The adoption of the regulation of the Central Election Commission of December 4, 2020 (No. 44/371), is seen as a reaction to the recent appeal of Mukhtar Ablazyov, the chief nemesis of the former President Nursultan Nazarvayev and the leader of the peaceful opposition movement Democratic Choice of Kazakhstan (DCK), banned in 2018 by a secret court decision, and labeled “extremist”. Ablyazov urged Kazakhstanis to resort to the tactic labeled “smart voting” (‘Umnoe Golosovanie’), first applied by Alexei Navalny in Russia.
The underlying assumption is that taking away votes from the ruling Nur Otan and voting for “satellite parties” can prove the widespread electoral fraud. In the last three parliamentary elections – none of which were recognized as democratc by the OSCE – the Nur Otan party claimed landslide victory with official support for the party oscillating between 81-88 percent. Recently, former president Nursultan Nazarbayev announced that this time around the party is expected to collect around 70 percent of the vote. By voting for parties allowed on the ballots other than Nur Otan, the opposition aims to prove that Nur Otan doesn’t have the level of support it boasts to have. The regime fears that – if falsification is proven – a Belarusian scenario might unfold with the international community recognizing the elections as fraudulent.
To provide a wider context: the elections in Kazakhstan have always been marked by the lack of genuine opposition parties, and the parliamentary elections of January 10 are no exception. Unlike in the last presidential elections in Belarus in August – no opposition parties were allowed to participate in Kazakhstan’s parliamentary election. The six officially registered parties comprise the ruling Nur Otan, the party of Nursultan Nazarbayev, and its satellites – a token opposition, created to give an appearance of electoral competition. For instance, after Ablyazov’s first announcement to vote for the OSDP party, it withdrew from the competition. The leader of the DCK then invited the citizens to become members of the Ak Zhol party. Immediately afterwards, the party declared it would no longer accept membership for the next two months. This shows that the “opposition” parties do not even seek electoral support fearing not to antagonise the Nur Otan party. Meanwhile, the genuine opposition is excluded from the competition with the two political opposition movements – DCK and “Koshe Partiyasy” – being banned by the authorities as “extremist”.

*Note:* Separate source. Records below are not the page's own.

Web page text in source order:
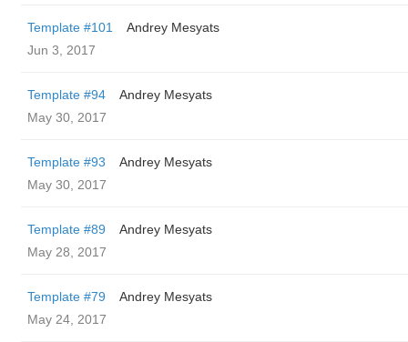
Template #101
Andrey Mesyats
Jun 3, 2017
Template #94
Andrey Mesyats
May 30, 2017
Template #93
Andrey Mesyats
May 30, 2017
Template #89
Andrey Mesyats
May 28, 2017
Template #79
Andrey Mesyats
May 24, 2017
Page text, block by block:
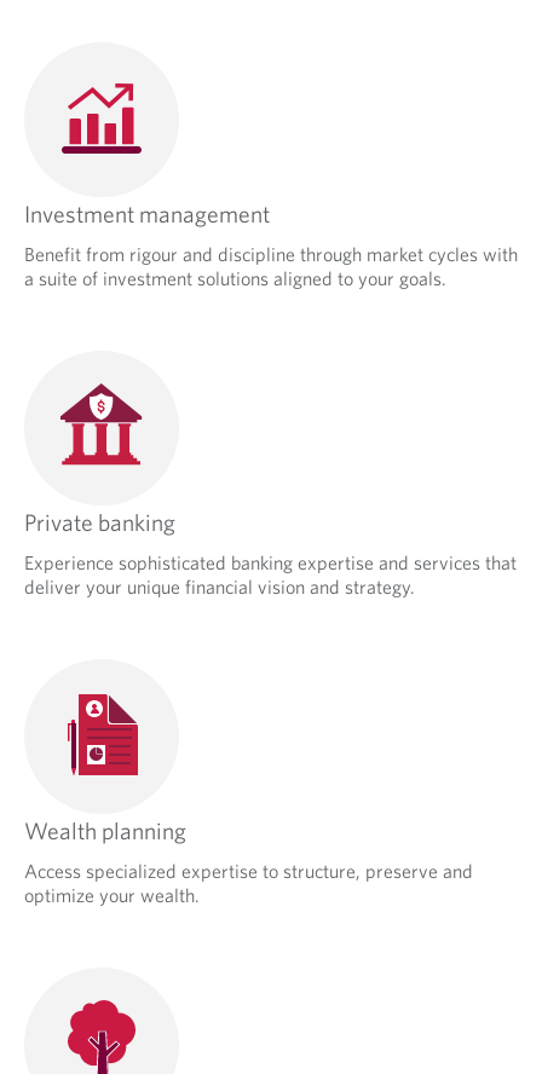
Investment management
Benefit from rigour and discipline through market cycles with
a suite of investment solutions aligned to your goals.
Private banking
Experience sophisticated banking expertise and services that
deliver your unique financial vision and strategy.
Wealth planning
Access specialized expertise to structure, preserve and
optimize your wealth.
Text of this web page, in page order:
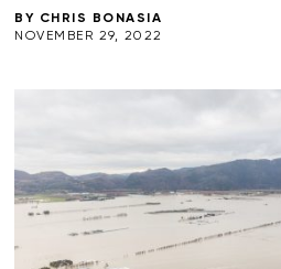
BY CHRIS BONASIA
NOVEMBER 29, 2022
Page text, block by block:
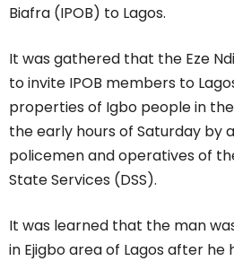
Biafra (IPOB) to Lagos.
It was gathered that the Eze
to invite IPOB members to
properties of Igbo people in
the early hours of Saturday by
policemen and operatives of
State Services (DSS).
It was learned that the man
in Ejigbo area of Lagos after he
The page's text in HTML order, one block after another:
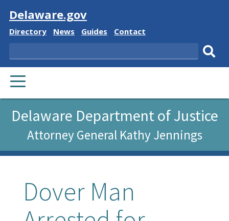
Visit
Delaware.gov
Delaware
Directory
Delaware
News
Delaware
Guides
Delaware
Contact
Search
PRIMARY
MENU
Delaware Department of Justice
Attorney General Kathy Jennings
Dover Man
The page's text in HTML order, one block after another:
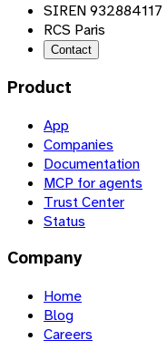
SIREN 932884117
RCS Paris
Contact
Product
App
Companies
Documentation
MCP for agents
Trust Center
Status
Company
Home
Blog
Careers
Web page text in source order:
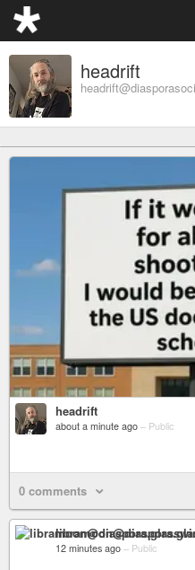
headrift
headrift
about a minute ago – Public
0 comments
12 minutes ago – Public
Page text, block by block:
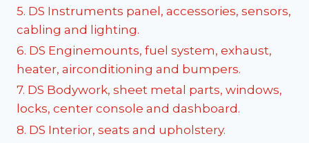
5. DS Instruments panel, accessories, sensors,
cabling and lighting.
6. DS Enginemounts, fuel system, exhaust,
heater, airconditioning and bumpers.
7. DS Bodywork, sheet metal parts, windows,
locks, center console and dashboard.
8. DS Interior, seats and upholstery.

Kazakhstan’s NGO funding crackdown
In another attempt to silence the opposition before the election, Kazakhstan’s authorities rushed to ban NGO funding. The authorities intend to introduce an “unified accreditation register for NGOs”, and a “register of benefactors”, which will give it full control over NGO online donations. Thus, the announced changes to the legislation – that are implemented under the guise of introducing a “charity law – will target both the benefactors and NGOs seeking donations.
With the President Tokayev voicing on Dec 9th his concerns over the success of the Belarussian civil society and diaspora in raising funds, the changes are perceived as an attempt to prevent a similar mobilisation in Kazakhstan. As of Nov, 2020, Belarusian solidarity funds have collected over $6 mln to aid the country’s budding civil society.